[Records shown — start]

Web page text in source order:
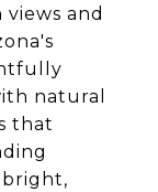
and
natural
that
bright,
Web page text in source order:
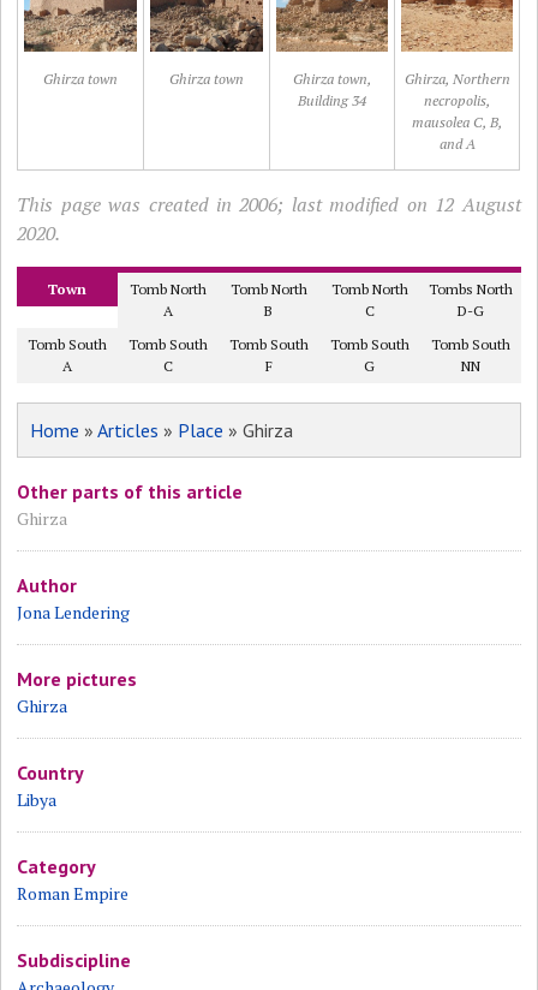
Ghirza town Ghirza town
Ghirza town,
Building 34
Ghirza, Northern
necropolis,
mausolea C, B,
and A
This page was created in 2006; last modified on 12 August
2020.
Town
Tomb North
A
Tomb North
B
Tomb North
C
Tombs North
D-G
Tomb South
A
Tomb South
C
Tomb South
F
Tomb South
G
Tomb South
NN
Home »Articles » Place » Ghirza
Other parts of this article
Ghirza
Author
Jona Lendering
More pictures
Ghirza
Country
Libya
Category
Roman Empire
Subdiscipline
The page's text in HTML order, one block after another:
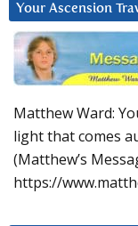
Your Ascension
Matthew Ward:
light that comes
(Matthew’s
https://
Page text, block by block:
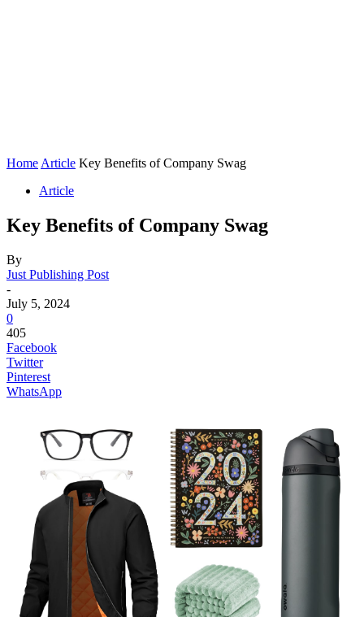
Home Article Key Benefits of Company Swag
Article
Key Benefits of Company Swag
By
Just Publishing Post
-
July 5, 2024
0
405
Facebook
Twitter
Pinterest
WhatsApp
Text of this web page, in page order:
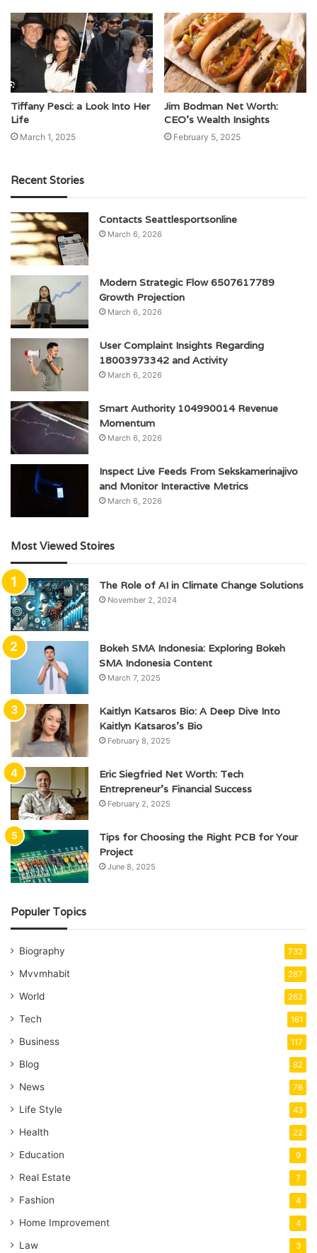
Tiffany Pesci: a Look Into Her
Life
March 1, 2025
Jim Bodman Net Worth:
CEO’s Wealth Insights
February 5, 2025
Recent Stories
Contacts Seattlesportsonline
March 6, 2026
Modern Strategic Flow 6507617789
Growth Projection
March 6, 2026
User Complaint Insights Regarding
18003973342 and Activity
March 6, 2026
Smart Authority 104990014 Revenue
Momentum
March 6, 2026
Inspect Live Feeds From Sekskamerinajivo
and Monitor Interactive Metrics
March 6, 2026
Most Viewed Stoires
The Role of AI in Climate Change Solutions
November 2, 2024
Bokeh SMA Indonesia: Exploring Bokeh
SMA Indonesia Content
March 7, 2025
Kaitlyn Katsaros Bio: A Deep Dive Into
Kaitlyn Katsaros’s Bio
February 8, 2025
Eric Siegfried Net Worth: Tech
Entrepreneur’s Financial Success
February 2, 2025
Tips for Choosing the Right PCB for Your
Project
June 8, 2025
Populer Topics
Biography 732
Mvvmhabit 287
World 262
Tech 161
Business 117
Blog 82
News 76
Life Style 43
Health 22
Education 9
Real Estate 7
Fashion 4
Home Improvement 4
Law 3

[Records shown — finish]
[Records shown — start]

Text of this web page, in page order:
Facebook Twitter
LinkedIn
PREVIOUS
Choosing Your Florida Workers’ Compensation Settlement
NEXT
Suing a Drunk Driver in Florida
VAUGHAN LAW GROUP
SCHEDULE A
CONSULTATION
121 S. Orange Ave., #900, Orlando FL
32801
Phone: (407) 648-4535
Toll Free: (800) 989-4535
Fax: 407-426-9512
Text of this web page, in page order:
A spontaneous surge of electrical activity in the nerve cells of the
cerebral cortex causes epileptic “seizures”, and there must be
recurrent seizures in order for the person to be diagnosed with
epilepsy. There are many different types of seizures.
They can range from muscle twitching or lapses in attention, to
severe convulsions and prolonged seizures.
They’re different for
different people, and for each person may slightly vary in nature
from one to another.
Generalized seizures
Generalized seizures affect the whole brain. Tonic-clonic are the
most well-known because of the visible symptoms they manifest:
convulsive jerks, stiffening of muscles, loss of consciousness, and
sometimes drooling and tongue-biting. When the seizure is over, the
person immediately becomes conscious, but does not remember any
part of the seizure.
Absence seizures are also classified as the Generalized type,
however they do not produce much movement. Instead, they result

[Records shown — finish]

[Exercise requirements]: Please return only the lines above, starting at the line that has "121 S. Orange Ave., #900, Orlando FL" and ending at the line that has "sometimes drooling and", keeping both and leaving each one unchanged.

[Solution to this task]:
121 S. Orange Ave., #900, Orlando FL
32801
Phone: (407) 648-4535
Toll Free: (800) 989-4535
Fax: 407-426-9512
Text of this web page, in page order:
A spontaneous surge of electrical activity in the nerve cells of the
cerebral cortex causes epileptic “seizures”, and there must be
recurrent seizures in order for the person to be diagnosed with
epilepsy. There are many different types of seizures.
They can range from muscle twitching or lapses in attention, to
severe convulsions and prolonged seizures.
They’re different for
different people, and for each person may slightly vary in nature
from one to another.
Generalized seizures
Generalized seizures affect the whole brain. Tonic-clonic are the
most well-known because of the visible symptoms they manifest:
convulsive jerks, stiffening of muscles, loss of consciousness, and
sometimes drooling and tongue-biting. When the seizure is over, the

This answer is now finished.